40代独身、貯蓄2000万円を達成。今から早期退職したら、老後資金は尽きるでしょうか?
早期退職を考えたときに、どうしても老後に必要な資金について気になるでしょう。もし40代で貯蓄が2000万円を達成していても、このまま老後まで過ごせるか不安になるかもしれません。 そこで本記事では、早期退職のメリットとデメリット、また2000万円の貯蓄が老後にどれだけ持続可能なのかや必要な生活費と可能な生活水準について解説します。 ▼定年退職時に、「1000万円」以上の貯蓄がある割合は日本でどれくらい?
早期退職のメリット
早期退職とは、定年前に自分の意思で退職を選択することです。会社の業績悪化による事業縮小で急きょ募集される希望退職と異なり、早期退職は優遇措置が手厚いことなどから「早期退職優遇制度」とも呼ばれています。

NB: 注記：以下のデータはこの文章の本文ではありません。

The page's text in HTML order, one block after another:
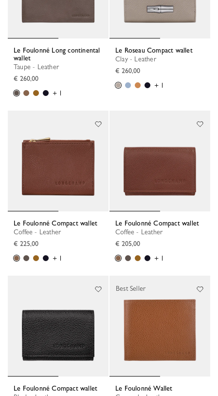
Le Foulonné Long continental
wallet
Taupe - Leather
€ 260,00
+ 1
Le Roseau Compact wallet
Clay - Leather
€ 260,00
+ 1
Le Foulonné Compact wallet
Coffee - Leather
€ 225,00
+ 1
Le Foulonné Compact wallet
Coffee - Leather
€ 205,00
+ 1
Le Foulonné Compact wallet
Le Foulonné Wallet
Best Seller

時間に余裕が生まれるため、趣味やこれまでの経験や知識を生かした新たなキャリアにチャレンジすることが可能です。 また退職時に支給される退職金が多くもらえたり、特別手当が支給されたりするなど金銭的なメリットと転職支援が会社から受けられる場合もあります。そのほかにも、若手従業員が活躍する機会を与えて、キャリア形成を促せるなど企業側にも大きなメリットがあります。
早期退職のデメリット
早期退職を選択するということは、毎月の月収を得ていた時のような定期的な収入がなくなることを意味します。新しい職場を探す場合にも、再就職先がすぐに決まるとは限らないため、退職金と貯金を取り崩して生活することになります。 また無職で厚生年金に加入していない期間が増えると、年金の受給額も減少する恐れがあります。金融庁の発表している「家計の金融行動に関する世論調査2022年」(単身世帯調査)によると、老後の生活費における収入源の約64%が公的年金です。つまり、老後の生活資金の大半を占める年金は老後の大きな収入源なので、なるべく加入期間を増やしておきましょう。
必要な生活費とは
次に、2000万円の貯蓄で老後に必要な生活費が賄えるかを見てみましょう。2019年6月に金融庁の金融審議会市場ワーキング・グループが発表した報告書「高齢社会における資産形成・管理」によると、進行する高齢化を背景に老後30年間で約2000万円が不足するという試算結果が話題となりました。 しかし、自身の生活背景や望む生活水準によって必要な生活費は変わります。総務省統計局の家計調査によると、単身世帯の消費支出は月額約16万円です。つまり、年間で192万円が必要な計算となるため、2000万円を取り崩しながら生活すると考えると「2000万円÷197万円=10.4年」で約10年間の生活資金となります。 40代の10年後はまだ年金の給付まで時間があるため、2000万円の貯蓄でそれまでの期間を過ごすやりくりについて考えておくことが必要です。